Data for this task:
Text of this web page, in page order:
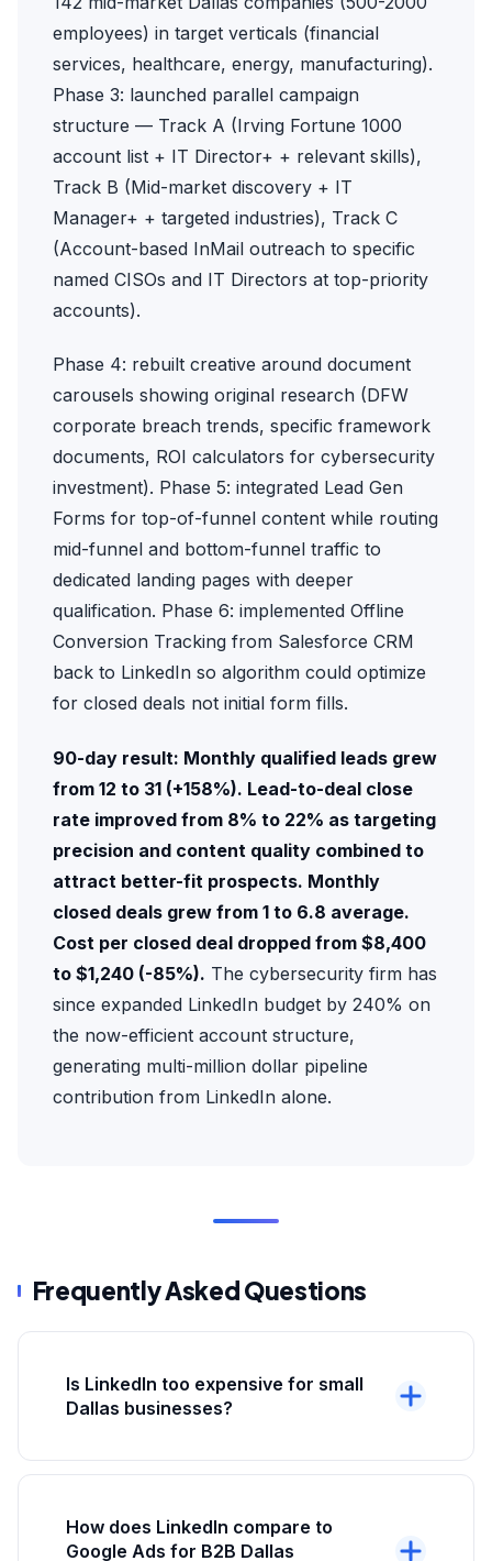
employees) in target verticals (financial
services, healthcare, energy, manufacturing).
Phase 3: launched parallel campaign
structure — Track A (Irving Fortune 1000
account list + IT Director+ + relevant skills),
Track B (Mid-market discovery + IT
Manager+ + targeted industries), Track C
(Account-based InMail outreach to specific
named CISOs and IT Directors at top-priority
accounts).
Phase 4: rebuilt creative around document
carousels showing original research (DFW
corporate breach trends, specific framework
documents, ROI calculators for cybersecurity
investment). Phase 5: integrated Lead Gen
Forms for top-of-funnel content while routing
mid-funnel and bottom-funnel traffic to
dedicated landing pages with deeper
qualification. Phase 6: implemented Offline
Conversion Tracking from Salesforce CRM
back to LinkedIn so algorithm could optimize
for closed deals not initial form fills.
90-day result: Monthly qualified leads grew
from 12 to 31 (+158%). Lead-to-deal close
rate improved from 8% to 22% as targeting
precision and content quality combined to
attract better-fit prospects. Monthly
closed deals grew from 1 to 6.8 average.
Cost per closed deal dropped from $8,400
to $1,240 (-85%). The cybersecurity firm has
since expanded LinkedIn budget by 240% on
the now-efficient account structure,
generating multi-million dollar pipeline
contribution from LinkedIn alone.
Frequently Asked Questions
Is LinkedIn too expensive for small
Dallas businesses?
Depends on your average deal size and
expensive if your customers are worth
$500-$2,000. For B2B Dallas businesses with
How does LinkedIn compare to
Google Ads for B2B Dallas
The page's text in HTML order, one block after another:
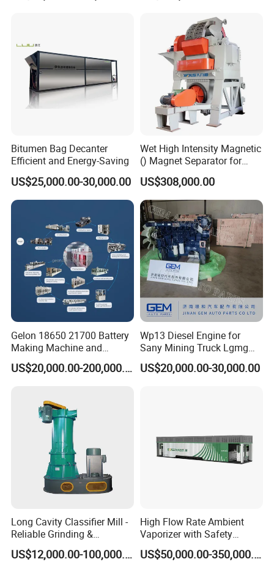
Bitumen Bag Decanter
Efficient and Energy-Saving
US$25,000.00-30,000.00
Wet High Intensity Magnetic
() Magnet Separator for
Processing Wolframite Dls-
250
US$308,000.00
Gelon 18650 21700 Battery
Making Machine and
Battery Cell Production Line
US$20,000.00-200,000.00
Wp13 Diesel Engine for
Sany Mining Truck Lgmg
Weichai Engine Spare Parts
US$20,000.00-30,000.00
Long Cavity Classifier Mill -
Reliable Grinding &
Classifying Machine
US$12,000.00-100,000.00
High Flow Rate Ambient
Vaporizer with Safety
Shutoff LNG Skid-Mounted
Equipment
US$50,000.00-350,000.00
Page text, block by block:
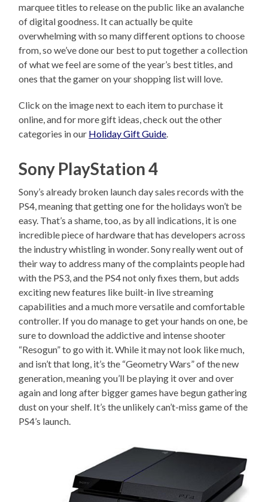
marquee titles to release on the public like an avalanche
of digital goodness. It can actually be quite
overwhelming with so many different options to choose
from, so we’ve done our best to put together a collection
of what we feel are some of the year’s best titles, and
ones that the gamer on your shopping list will love.
Click on the image next to each item to purchase it
online, and for more gift ideas, check out the other
categories in our Holiday Gift Guide
Sony PlayStation 4
Sony’s already broken launch day sales records with the
PS4, meaning that getting one for the holidays won’t be
easy. That’s a shame, too, as by all indications, it is one
incredible piece of hardware that has developers across
the industry whistling in wonder. Sony really went out of
their way to address many of the complaints people had
with the PS3, and the PS4 not only fixes them, but adds
exciting new features like built-in live streaming
capabilities and a much more versatile and comfortable
controller. If you do manage to get your hands on one, be
sure to download the addictive and intense shooter
“Resogun” to go with it. While it may not look like much,
and isn’t that long, it’s the “Geometry Wars” of the new
generation, meaning you’ll be playing it over and over
again and long after bigger games have begun gathering
dust on your shelf. It’s the unlikely can’t-miss game of the
PS4’s launch.
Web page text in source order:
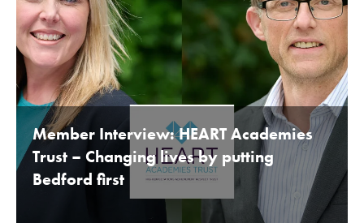
Member Interview: HEART Academies
Trust – Changing lives by putting
Bedford first
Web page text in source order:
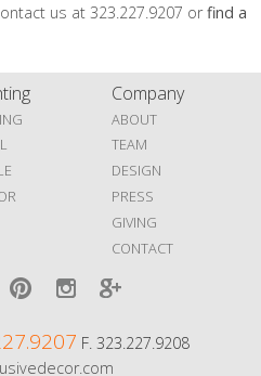
us at 323.227.9207 orfind a
Company
ABOUT
TEAM
DESIGN
PRESS
GIVING
CONTACT
F. 323.227.9208
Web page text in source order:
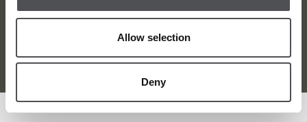
Allow selection
Deny
Terms and Condition Privacy Policy
© Dubai Golf 2026
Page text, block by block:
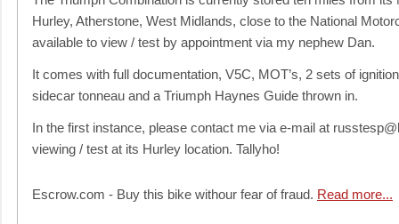
Hurley, Atherstone, West Midlands, close to the National
available to view / test by appointment via my nephew Dan.
It comes with full documentation, V5C, MOT’s, 2 sets of
sidecar tonneau and a Triumph Haynes Guide thrown in.
In the first instance, please contact me via e-mail at
viewing / test at its Hurley location. Tallyho!
Escrow.com - Buy this bike withour fear of fraud. Read more...
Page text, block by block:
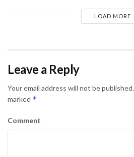
LOAD MORE
Leave a Reply
Your email address will not be published.
marked *
Comment
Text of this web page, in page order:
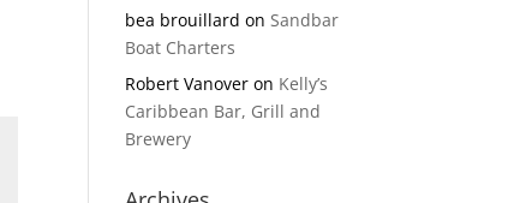
bea brouillard onSandbar
Boat Charters
Robert Vanover on Kelly’s
Caribbean Bar, Grill and
Brewery
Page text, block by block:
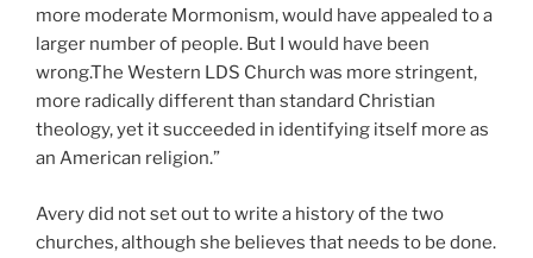
more moderate Mormonism, would have appealed to a
larger number of people. But I would have been
wrong.The Western LDS Church was more stringent,
more radically different than standard Christian
theology, yet it succeeded in identifying itself more as
an American religion.”
Avery did not set out to write a history of the two
churches, although she believes that needs to be done.
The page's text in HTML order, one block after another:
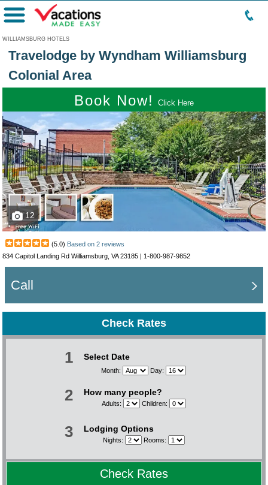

Task brief: An exact transcription is needed, covering the line with "Allow selection" and every line after it to the end of the entries, but not the pictures.

The answer:
Allow selection
Deny
Terms and Condition Privacy Policy
© Dubai Golf 2026
Page text, block by block:
Hurley, Atherstone, West Midlands, close to the National
available to view / test by appointment via my nephew Dan.
It comes with full documentation, V5C, MOT’s, 2 sets of
sidecar tonneau and a Triumph Haynes Guide thrown in.
In the first instance, please contact me via e-mail at
viewing / test at its Hurley location. Tallyho!
Escrow.com - Buy this bike withour fear of fraud. Read more...
Page text, block by block:
LOAD MORE
Leave a Reply
Your email address will not be published.
marked *
Comment
Text of this web page, in page order:
bea brouillard onSandbar
Boat Charters
Robert Vanover on Kelly’s
Caribbean Bar, Grill and
Brewery
Page text, block by block:
more moderate Mormonism, would have appealed to a
larger number of people. But I would have been
wrong.The Western LDS Church was more stringent,
more radically different than standard Christian
theology, yet it succeeded in identifying itself more as
an American religion.”
Avery did not set out to write a history of the two
churches, although she believes that needs to be done.
The page's text in HTML order, one block after another:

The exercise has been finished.